PrimeryMetod Gauss - Jordan to solve systems of linear algebraic equations is a recursive acronym. Factorial of a nonnegative number n is denoted n! and is defined as for n> 0 and n! = 1 if n = 0
Fibonacci numbers are defined using the recurrence relations:
The first and second Fibonacci numbers are 1
For n> 2, n - e Fibonacci number is the sum (n - 1) th and (n - 2) th Fibonacci numbers
Almost all geometric fractals are defined in the form of an infinite recursion. (eg Sierpinski triangle).

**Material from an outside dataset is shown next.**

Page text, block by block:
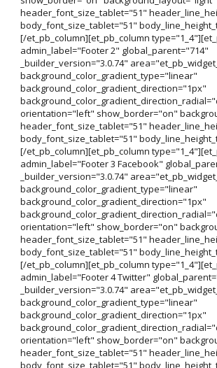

Target "Hanoi Towers". Its content production is as follows:
In one of the Buddhist monasteries of the monks a thousand years of dealing with a shifting of the rings. They have three pyramids in which wearing the ring in different sizes. In the initial state of 64 rings were put on the first pyramid and sorted by size. Monks must pass all the rings from the first pyramid to the second, fulfilling the only condition - you can not put a ring on the ring of smaller size. When you shift, you can use all three pyramids. Monks shift one ring per second. Once they complete their work, the end of the world.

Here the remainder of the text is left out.